Although it may be assumed that an increase in pollution emissions would impede high-quality development, studies have confirmed this negative effect [
1,
2]. However, it has also been demonstrated that at specific stages of development, increased pollution emissions reflect increased resource consumption, which may facilitate improvements in industrialization and production efficiency, thus promoting high-quality economic development [
3]. Chen et al., 2024 [
4] examined the impact of high-quality development on economic growth and carbon emissions in 26 cities of the Yangtze River Delta. The findings indicate that promoting economic growth in regions with medium- or high-quality economic development exhibits a nonlinear relationship.

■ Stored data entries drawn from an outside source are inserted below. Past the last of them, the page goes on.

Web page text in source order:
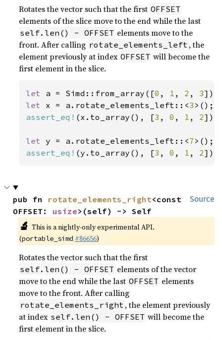
Rotates the vector such that the first OFFSET
elements of the slice move to the end while the last
self.len() - OFFSET elements move to the
front. After calling rotate_elements_left , the
element previously at index OFFSET will become the
first element in the slice.
let a = Simd::from_array([0 , 1 , 2 , 3
let x = a.rotate_elements_left::<3
assert_eq! (x.to_array(), [3 , 0 , 1 , 2]);
let y = a.rotate_elements_left::<7
assert_eq! (y.to_array(), [3 , 0 , 1 , 2]);
Source
pub fn rotate_elements_right<const
OFFSET: usize>(self) -> Self
🔬 This is a nightly-only experimental API.
(portable_simd #86656)
Rotates the vector such that the first
self.len() - OFFSET elements of the vector
move to the end while the last OFFSET elements
move to the front. After calling
rotate_elements_right , the element previously
at index self.len() - OFFSET will become the
first element in the slice.
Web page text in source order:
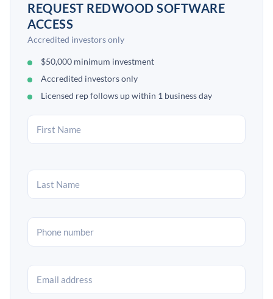
REQUEST REDWOOD SOFTWARE
ACCESS
Accredited investors only
$50,000 minimum investment
Accredited investors only
Licensed rep follows up within 1 business day
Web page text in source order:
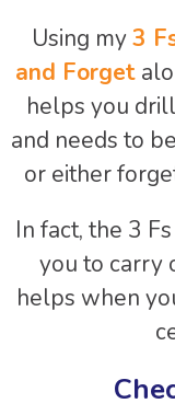
Using my3
and Forget
helps you
and needs to
or either
In fact, the 3
you to carry
helps when

Furthermore, high-quality development plays a pivotal role in reducing environmental pollution and carbon emissions. Nevertheless, the study did not elucidate how high-quality development specifically affects the decoupling effect of economic growth from pollution emissions. The extant literature has primarily concentrated on the impact of factors such as technological advancement and green development on economic growth or pollution emissions [
5,
6]. Although these studies have elucidated the role of certain components of high-quality development, they have yet to comprehensively answer how high-quality development influences pollution emissions and economic growth. Furthermore, the impact of high-quality development on the decoupling effect of economic growth and pollution emissions as well as the specific mechanism of action have not been sufficiently explored.

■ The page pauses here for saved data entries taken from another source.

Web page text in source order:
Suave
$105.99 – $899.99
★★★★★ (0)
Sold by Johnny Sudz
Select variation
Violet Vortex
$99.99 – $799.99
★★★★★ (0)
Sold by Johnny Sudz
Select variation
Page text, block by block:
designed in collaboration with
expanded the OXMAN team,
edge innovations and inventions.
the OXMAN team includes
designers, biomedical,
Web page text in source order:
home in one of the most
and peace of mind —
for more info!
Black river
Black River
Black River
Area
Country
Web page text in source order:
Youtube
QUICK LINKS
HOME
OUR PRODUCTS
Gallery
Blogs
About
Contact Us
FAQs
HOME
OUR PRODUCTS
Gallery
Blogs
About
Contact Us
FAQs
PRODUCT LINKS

Considering the prevailing context, the present study investigated the factors influencing the decoupling effect between economic growth and pollution emissions, focusing on nine prefecture-level cities in Fujian Province. To achieve this, this study first employed the input–output analysis method to calculate the direct electricity consumption coefficients of various industries using the input–output table of Fujian Province. In addition, it combined data on industrial electricity consumption and electricity prices from January 2019 to June 2024 to calculate the total regional output. Further, a Tapio decoupling model was employed to construct a decoupling index utilizing the pollution emission data from these cities. Subsequently, this paper proposes a high-quality development index (HQDI) for each city. This index was developed utilizing the entropy method, incorporating industrial electricity consumption and business expansion data. Finally, this study empirically investigated the impact of the HQDI and its dimensions on the decoupling effect, revealing the mechanisms through which HQDI influences pollution decoupling. The results show that most observations achieved strong or weak decoupling, indicating significant progress in environmental governance. The empirical results suggest that HQDI positively influences decoupling effects, with innovation, openness, and sharing driving progress, while brown industries and SMEs capacity installation hinder these efforts. Moreover, extremely high temperatures have a notably negative impact, while increased market concentration contributes positively to decoupling.

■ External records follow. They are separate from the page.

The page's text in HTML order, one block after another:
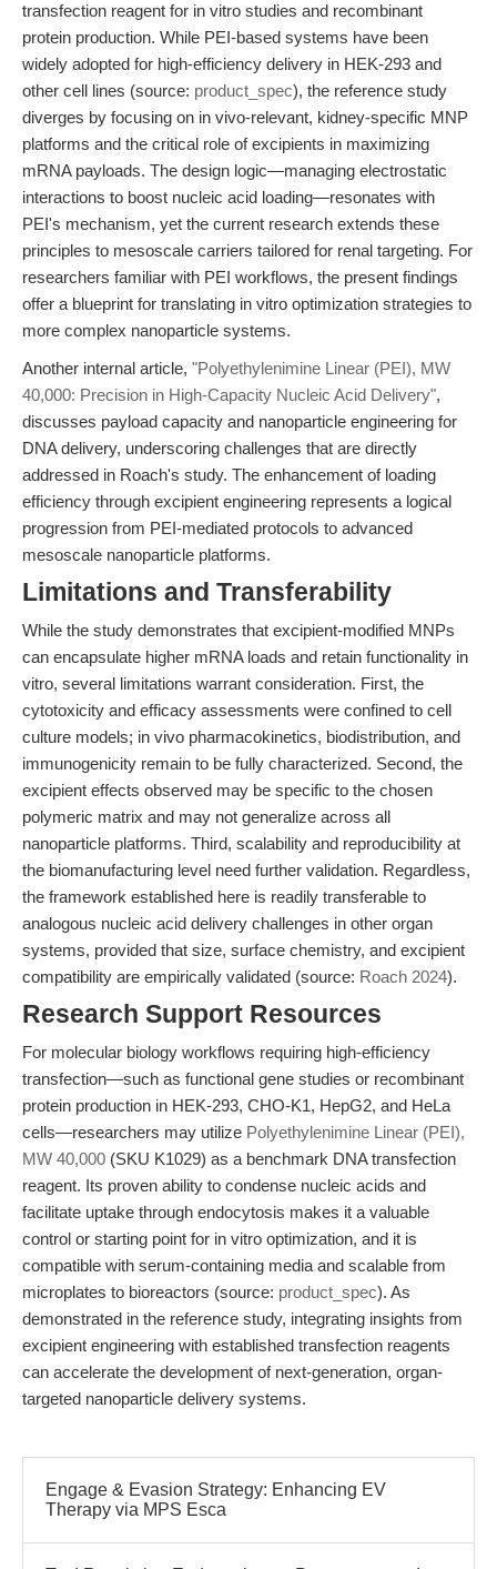
transfection reagent for in vitro studies and recombinant
protein production. While PEI-based systems have been
widely adopted for high-efficiency delivery in HEK-293 and
other cell lines (source: product_spec), the reference study
diverges by focusing on in vivo-relevant, kidney-specific MNP
platforms and the critical role of excipients in maximizing
mRNA payloads. The design logic—managing electrostatic
interactions to boost nucleic acid loading—resonates with
PEI's mechanism, yet the current research extends these
principles to mesoscale carriers tailored for renal targeting. For
researchers familiar with PEI workflows, the present findings
offer a blueprint for translating in vitro optimization strategies to
more complex nanoparticle systems.
Another internal article, "Polyethylenimine Linear (PEI), MW
40,000: Precision in High-Capacity Nucleic Acid Delivery",
discusses payload capacity and nanoparticle engineering for
DNA delivery, underscoring challenges that are directly
addressed in Roach's study. The enhancement of loading
efficiency through excipient engineering represents a logical
progression from PEI-mediated protocols to advanced
mesoscale nanoparticle platforms.
Limitations and Transferability
While the study demonstrates that excipient-modified MNPs
can encapsulate higher mRNA loads and retain functionality in
vitro, several limitations warrant consideration. First, the
cytotoxicity and efficacy assessments were confined to cell
culture models; in vivo pharmacokinetics, biodistribution, and
immunogenicity remain to be fully characterized. Second, the
excipient effects observed may be specific to the chosen
polymeric matrix and may not generalize across all
nanoparticle platforms. Third, scalability and reproducibility at
the biomanufacturing level need further validation. Regardless,
the framework established here is readily transferable to
analogous nucleic acid delivery challenges in other organ
systems, provided that size, surface chemistry, and excipient
compatibility are empirically validated (source: Roach 2024).
Research Support Resources
For molecular biology workflows requiring high-efficiency
transfection—such as functional gene studies or recombinant
protein production in HEK-293, CHO-K1, HepG2, and HeLa
cells—researchers may utilize Polyethylenimine Linear (PEI),
MW 40,000 (SKU K1029) as a benchmark DNA transfection
reagent. Its proven ability to condense nucleic acids and
facilitate uptake through endocytosis makes it a valuable
control or starting point for in vitro optimization, and it is
compatible with serum-containing media and scalable from
microplates to bioreactors (source: product_spec). As
demonstrated in the reference study, integrating insights from
excipient engineering with established transfection reagents
can accelerate the development of next-generation, organ-
targeted nanoparticle delivery systems.
Engage & Evasion Strategy: Enhancing EV
Therapy via MPS Esca

This study makes several significant contributions, as outlined below. First, to address the dearth of monthly industry data, this study employed an innovative methodology that combines input–output tables and big data on electricity to estimate regional output and the scale of the digital economy. On the one hand, the input–output table elucidates the technical and economic interconnections between sectors. Conversely, as a “barometer” of economic activity, the big data on electric power directly correlate with both economic development and environmental sustainability. These data can reflect economic dynamics with greater precision and in real time, thereby compensating for the limitations of traditional data and enhancing insights into the dynamics of economic structure changes.
Secondly, by incorporating electricity consumption data, we can capture not only traditional economic growth indicators but also measure the activity of small and micro-enterprises, the structure of industries, the development of high-tech sectors, and the scale of digital industrialization. These factors are not typically available through conventional macroeconomic indicators and offer a more comprehensive view of high-quality development and innovation. Thus, these factors enhance our ability to understand the decoupling relationship between economic growth and pollution, which may be overlooked when relying solely on traditional measures such as GDP.
Thirdly, given that most research focuses on traditional macroeconomic factors such as energy consumption intensity, industrial structure, and population size, this study explored the dynamic relationship between economic growth and the decoupling of pollution emissions by refining industry-level data. The monthly year-on-year growth of pollution emissions and GDP were calculated using daily electricity consumption data and the Tapio model, eliminating seasonality and economic cycle effects and accurately capturing the influence of changes in industrial structure on the decoupling effect.
Fourthly, given the representative nature of Fujian Province with respect to economic and environmental governance, this study investigated the impact of HQDI on the decoupling effect at the prefecture level. This analysis reveals how high-quality development promotes the coordination of economy and environment, providing theoretical support and empirical evidence for other regions to achieve sustainable economic development.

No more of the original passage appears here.